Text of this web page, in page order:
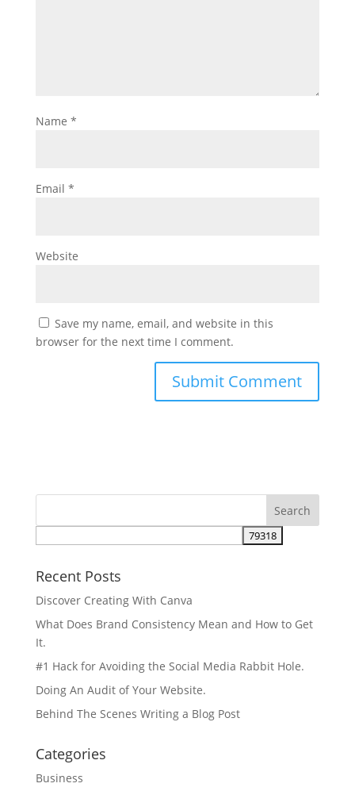
Name *
Email *
Website
Save my name, email, and website in this
browser for the next time I comment.
Recent Posts
Discover Creating With Canva
What Does Brand Consistency Mean and How to Get
It.
#1 Hack for Avoiding the Social Media Rabbit Hole.
Doing An Audit of Your Website.
Behind The Scenes Writing a Blog Post
Categories
Business
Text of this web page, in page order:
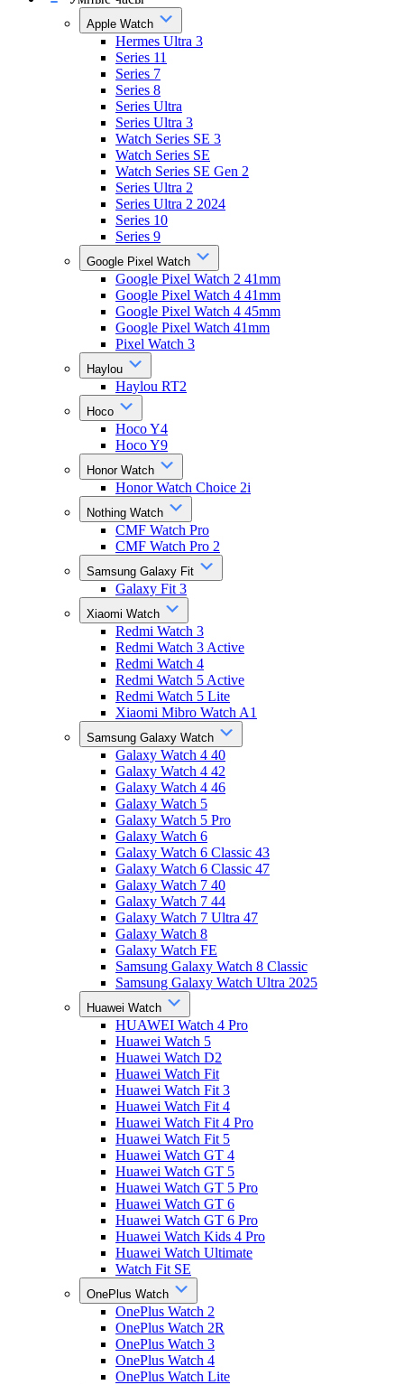
Apple Watch
Hermes Ultra 3
Series 11
Series 7
Series 8
Series Ultra
Series Ultra 3
Watch Series SE 3
Watch Series SE
Watch Series SE Gen 2
Series Ultra 2
Series Ultra 2 2024
Series 10
Series 9
Google Pixel Watch
Google Pixel Watch 2 41mm
Google Pixel Watch 4 41mm
Google Pixel Watch 4 45mm
Google Pixel Watch 41mm
Pixel Watch 3
Haylou
Haylou RT2
Hoco
Hoco Y4
Hoco Y9
Honor Watch
Honor Watch Choice 2i
Nothing Watch
CMF Watch Pro
CMF Watch Pro 2
Samsung Galaxy Fit
Galaxy Fit 3
Xiaomi Watch
Redmi Watch 3
Redmi Watch 3 Active
Redmi Watch 4
Redmi Watch 5 Active
Redmi Watch 5 Lite
Xiaomi Mibro Watch A1
Samsung Galaxy Watch
Galaxy Watch 4 40
Galaxy Watch 4 42
Galaxy Watch 4 46
Galaxy Watch 5
Galaxy Watch 5 Pro
Galaxy Watch 6
Galaxy Watch 6 Classic 43
Galaxy Watch 6 Classic 47
Galaxy Watch 7 40
Galaxy Watch 7 44
Galaxy Watch 7 Ultra 47
Galaxy Watch 8
Galaxy Watch FE
Samsung Galaxy Watch 8 Classic
Samsung Galaxy Watch Ultra 2025
Huawei Watch
HUAWEI Watch 4 Pro
Huawei Watch 5
Huawei Watch D2
Huawei Watch Fit
Huawei Watch Fit 3
Huawei Watch Fit 4
Huawei Watch Fit 4 Pro
Huawei Watch Fit 5
Huawei Watch GT 4
Huawei Watch GT 5
Huawei Watch GT 5 Pro
Huawei Watch GT 6
Huawei Watch GT 6 Pro
Huawei Watch Kids 4 Pro
Huawei Watch Ultimate
Watch Fit SE
OnePlus Watch
OnePlus Watch 2
OnePlus Watch 2R
OnePlus Watch 3
OnePlus Watch 4
OnePlus Watch Lite
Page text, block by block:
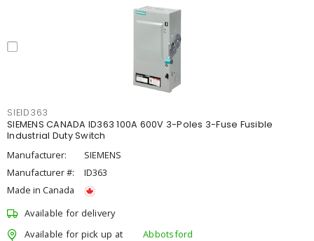
SIEID363
SIEMENS CANADA ID363 100A 600V 3-Poles 3-Fuse Fusible
Industrial Duty Switch
Manufacturer:
SIEMENS
Manufacturer #:
ID363
Made in Canada
Available for delivery
Available for pick up at
Abbotsford
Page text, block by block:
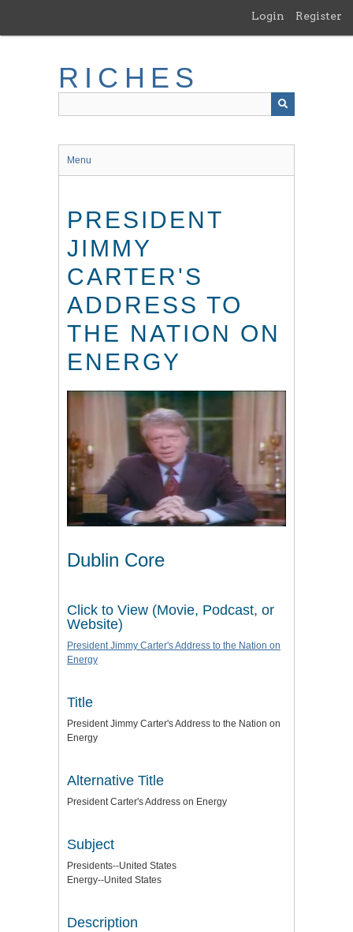
main
Login Register
RICHES
Menu
PRESIDENT
JIMMY
CARTER'S
ADDRESS TO
THE NATION ON
ENERGY
Dublin Core
Click to View (Movie, Podcast, or
Website)
President Jimmy Carter's Address to the Nation on
Energy
Title
President Jimmy Carter's Address to the Nation on
Energy
Alternative Title
President Carter's Address on Energy
Subject
Presidents--United States
Energy--United States
Description
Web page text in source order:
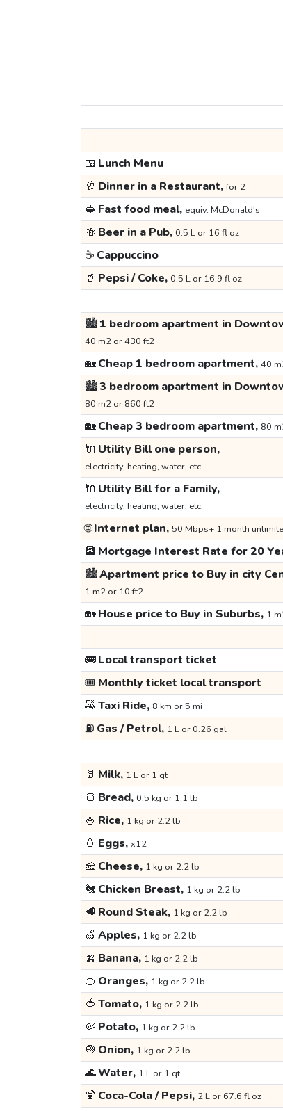
🍱 Lunch Menu
🥂 Dinner in a Restaurant,for 2
🥪 Fast food meal, equiv. McDonald's
🍻 Beer in a Pub, 0.5 L or 16 fl oz
☕ Cappuccino
🥤 Pepsi / Coke, 0.5 L or 16.9 fl oz
🏙️1 bedroom apartment in
40 m2 or 430 ft2
🏡Cheap 1 bedroom apartment, 40
🏙️3 bedroom apartment in
80 m2 or 860 ft2
🏡Cheap 3 bedroom apartment, 80
🔌 Utility Bill one person,
electricity, heating, water, etc.
🔌 Utility Bill for a Family,
electricity, heating, water, etc.
🌐Internet plan, 50 Mbps+ 1 month
🏦 Mortgage Interest Rate for 20
🏙️Apartment price to Buy in city
1 m2 or 10 ft2
🏡House price to Buy in Suburbs, 1
🚌Local transport ticket
🎟️ Monthly ticket local transport
🚕Taxi Ride, 8 km or 5 mi
⛽ Gas / Petrol, 1 L or 0.26 gal
🥛 Milk, 1 L or 1 qt
🍞 Bread, 0.5 kg or 1.1 lb
🍚 Rice, 1 kg or 2.2 lb
🥚 Eggs, x12
🧀 Cheese, 1 kg or 2.2 lb
🐔 Chicken Breast, 1 kg or 2.2 lb
🥩 Round Steak, 1 kg or 2.2 lb
🍏 Apples, 1 kg or 2.2 lb
🍌 Banana, 1 kg or 2.2 lb
🍊 Oranges, 1 kg or 2.2 lb
🍅 Tomato, 1 kg or 2.2 lb
🥔 Potato, 1 kg or 2.2 lb
🧅 Onion, 1 kg or 2.2 lb
🌊Water, 1 L or 1 qt
🍹 Coca-Cola / Pepsi, 2 L or 67.6 fl oz
::::::::::
The line containing "Steak, 1 kg or 2.2 lb" marks where to begin; copy it and every later line exactly, through the end of the data.

🥩 Round Steak, 1 kg or 2.2 lb
🍏 Apples, 1 kg or 2.2 lb
🍌 Banana, 1 kg or 2.2 lb
🍊 Oranges, 1 kg or 2.2 lb
🍅 Tomato, 1 kg or 2.2 lb
🥔 Potato, 1 kg or 2.2 lb
🧅 Onion, 1 kg or 2.2 lb
🌊Water, 1 L or 1 qt
🍹 Coca-Cola / Pepsi, 2 L or 67.6 fl oz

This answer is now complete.